Make an exact copy of the listing so that no picture is carried over.
[GIVEN DATA Boundary: Start]
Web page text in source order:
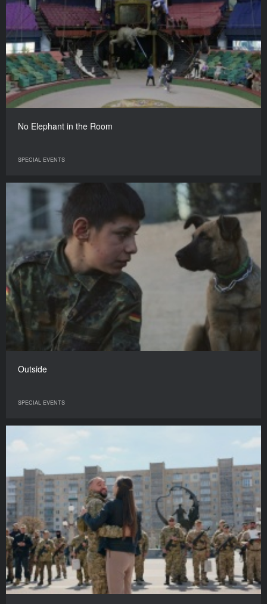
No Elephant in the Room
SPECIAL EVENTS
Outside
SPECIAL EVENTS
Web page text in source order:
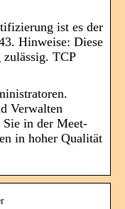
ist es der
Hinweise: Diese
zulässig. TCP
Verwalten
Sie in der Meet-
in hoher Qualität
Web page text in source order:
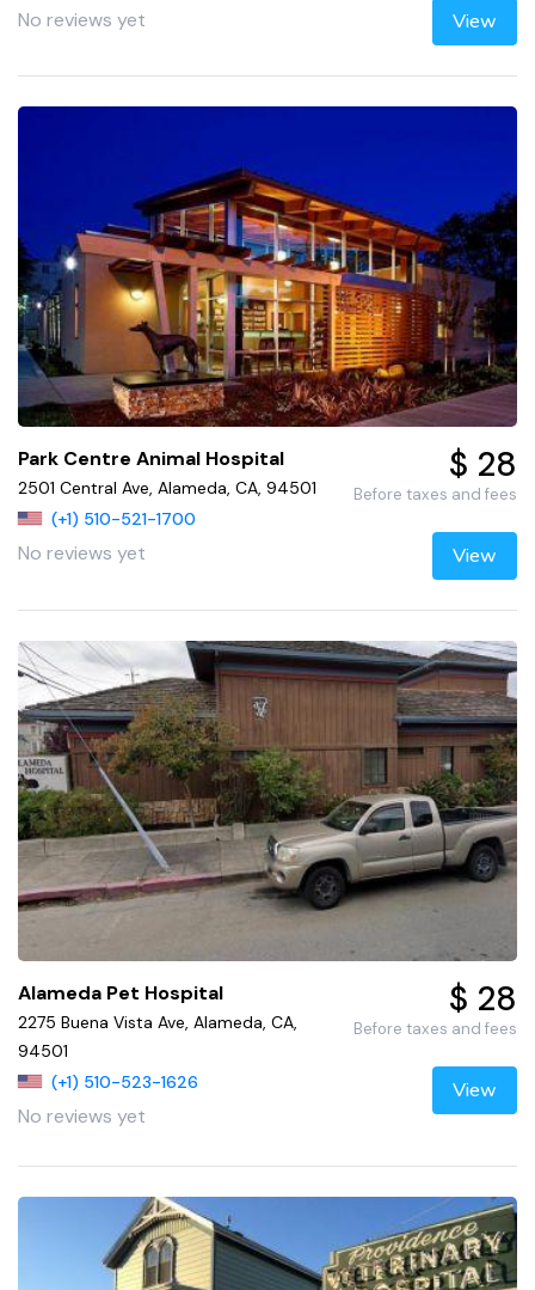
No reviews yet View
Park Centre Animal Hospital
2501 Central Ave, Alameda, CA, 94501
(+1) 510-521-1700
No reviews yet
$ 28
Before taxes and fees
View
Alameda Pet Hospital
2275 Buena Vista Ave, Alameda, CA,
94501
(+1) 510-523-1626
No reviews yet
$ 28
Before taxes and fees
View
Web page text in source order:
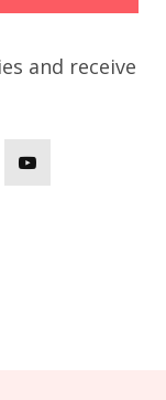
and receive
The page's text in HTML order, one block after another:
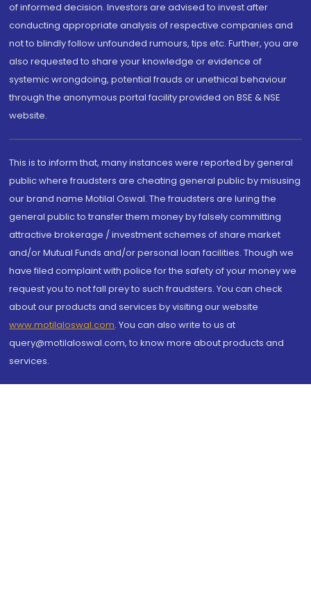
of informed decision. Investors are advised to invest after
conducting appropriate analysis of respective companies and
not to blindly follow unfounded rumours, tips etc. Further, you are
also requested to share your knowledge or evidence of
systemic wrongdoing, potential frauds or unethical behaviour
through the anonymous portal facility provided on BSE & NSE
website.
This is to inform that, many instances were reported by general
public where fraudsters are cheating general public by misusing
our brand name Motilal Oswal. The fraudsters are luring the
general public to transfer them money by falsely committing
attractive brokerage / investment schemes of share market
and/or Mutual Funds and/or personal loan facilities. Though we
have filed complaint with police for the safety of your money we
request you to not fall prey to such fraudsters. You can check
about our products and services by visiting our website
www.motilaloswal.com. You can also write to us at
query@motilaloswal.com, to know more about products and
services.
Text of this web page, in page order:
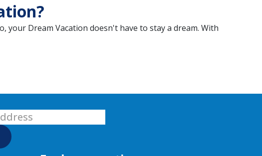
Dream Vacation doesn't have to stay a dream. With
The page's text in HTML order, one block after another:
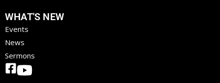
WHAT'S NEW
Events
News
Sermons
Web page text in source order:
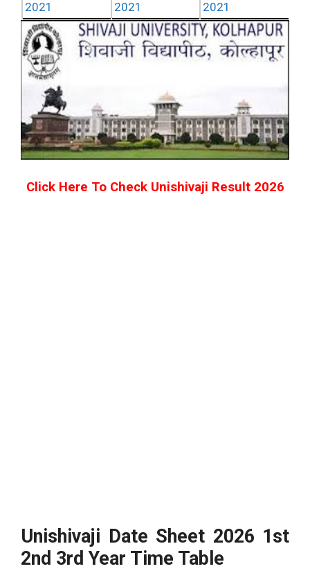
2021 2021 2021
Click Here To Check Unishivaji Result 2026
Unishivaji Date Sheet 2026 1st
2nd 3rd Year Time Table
[GIVEN DATA Boundary: End]
## ANSWER TO THE PROBLEM
Web page text in source order:
No Elephant in the Room
SPECIAL EVENTS
Outside
SPECIAL EVENTS
Web page text in source order:
ist es der
Hinweise: Diese
zulässig. TCP
Verwalten
Sie in der Meet-
in hoher Qualität
Web page text in source order:
No reviews yet View
Park Centre Animal Hospital
2501 Central Ave, Alameda, CA, 94501
(+1) 510-521-1700
No reviews yet
$ 28
Before taxes and fees
View
Alameda Pet Hospital
2275 Buena Vista Ave, Alameda, CA,
94501
(+1) 510-523-1626
No reviews yet
$ 28
Before taxes and fees
View
Web page text in source order:
and receive
The page's text in HTML order, one block after another:
of informed decision. Investors are advised to invest after
conducting appropriate analysis of respective companies and
not to blindly follow unfounded rumours, tips etc. Further, you are
also requested to share your knowledge or evidence of
systemic wrongdoing, potential frauds or unethical behaviour
through the anonymous portal facility provided on BSE & NSE
website.
This is to inform that, many instances were reported by general
public where fraudsters are cheating general public by misusing
our brand name Motilal Oswal. The fraudsters are luring the
general public to transfer them money by falsely committing
attractive brokerage / investment schemes of share market
and/or Mutual Funds and/or personal loan facilities. Though we
have filed complaint with police for the safety of your money we
request you to not fall prey to such fraudsters. You can check
about our products and services by visiting our website
www.motilaloswal.com. You can also write to us at
query@motilaloswal.com, to know more about products and
services.
Text of this web page, in page order:
Dream Vacation doesn't have to stay a dream. With
The page's text in HTML order, one block after another:
WHAT'S NEW
Events
News
Sermons
Web page text in source order:
2021 2021 2021
Click Here To Check Unishivaji Result 2026
Unishivaji Date Sheet 2026 1st
2nd 3rd Year Time Table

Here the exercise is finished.